• [What you are asked to do] Go over the lines below, and when one contains the word "traditional", copy it.

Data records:
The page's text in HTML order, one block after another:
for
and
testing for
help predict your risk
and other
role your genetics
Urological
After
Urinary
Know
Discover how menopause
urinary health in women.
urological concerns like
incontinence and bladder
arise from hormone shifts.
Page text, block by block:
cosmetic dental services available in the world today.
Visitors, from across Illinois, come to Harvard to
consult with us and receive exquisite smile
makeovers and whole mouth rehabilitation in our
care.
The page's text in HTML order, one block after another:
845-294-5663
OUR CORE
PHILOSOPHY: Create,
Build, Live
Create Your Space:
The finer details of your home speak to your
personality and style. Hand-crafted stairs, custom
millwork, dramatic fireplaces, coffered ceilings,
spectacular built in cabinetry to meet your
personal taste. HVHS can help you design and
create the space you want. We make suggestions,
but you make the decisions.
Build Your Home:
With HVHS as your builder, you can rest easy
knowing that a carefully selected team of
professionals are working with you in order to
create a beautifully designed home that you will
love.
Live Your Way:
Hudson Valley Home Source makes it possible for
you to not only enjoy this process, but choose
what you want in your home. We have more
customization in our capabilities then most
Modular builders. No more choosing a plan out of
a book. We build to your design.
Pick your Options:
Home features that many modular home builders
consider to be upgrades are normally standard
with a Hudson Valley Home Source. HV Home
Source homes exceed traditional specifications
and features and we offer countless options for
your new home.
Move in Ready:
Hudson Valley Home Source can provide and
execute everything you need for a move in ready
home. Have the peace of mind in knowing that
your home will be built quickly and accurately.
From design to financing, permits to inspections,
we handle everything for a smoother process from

==

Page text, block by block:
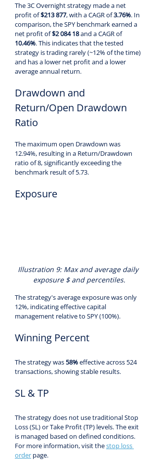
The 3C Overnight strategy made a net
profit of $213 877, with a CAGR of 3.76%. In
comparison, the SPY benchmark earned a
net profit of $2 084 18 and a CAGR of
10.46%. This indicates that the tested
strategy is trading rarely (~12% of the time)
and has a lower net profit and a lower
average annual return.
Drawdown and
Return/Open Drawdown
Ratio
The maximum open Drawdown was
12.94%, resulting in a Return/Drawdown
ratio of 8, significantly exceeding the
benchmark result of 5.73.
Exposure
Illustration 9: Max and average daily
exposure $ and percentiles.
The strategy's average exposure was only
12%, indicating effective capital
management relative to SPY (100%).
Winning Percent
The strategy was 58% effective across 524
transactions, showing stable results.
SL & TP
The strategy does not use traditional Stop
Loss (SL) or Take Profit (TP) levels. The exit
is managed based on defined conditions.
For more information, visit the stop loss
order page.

* * *

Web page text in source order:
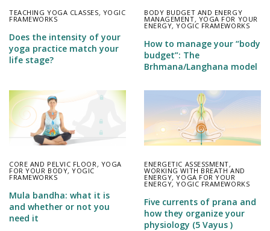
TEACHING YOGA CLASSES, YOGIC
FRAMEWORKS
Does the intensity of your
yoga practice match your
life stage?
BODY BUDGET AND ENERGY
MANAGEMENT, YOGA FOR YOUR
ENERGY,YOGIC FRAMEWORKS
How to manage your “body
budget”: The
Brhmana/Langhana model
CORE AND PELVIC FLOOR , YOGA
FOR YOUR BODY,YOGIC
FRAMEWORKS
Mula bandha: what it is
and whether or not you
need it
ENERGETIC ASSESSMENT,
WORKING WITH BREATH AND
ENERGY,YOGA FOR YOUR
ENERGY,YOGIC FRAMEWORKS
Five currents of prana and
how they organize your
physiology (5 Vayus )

• [Solution for this problem]
Source homes exceed traditional specifications
The strategy does not use traditional Stop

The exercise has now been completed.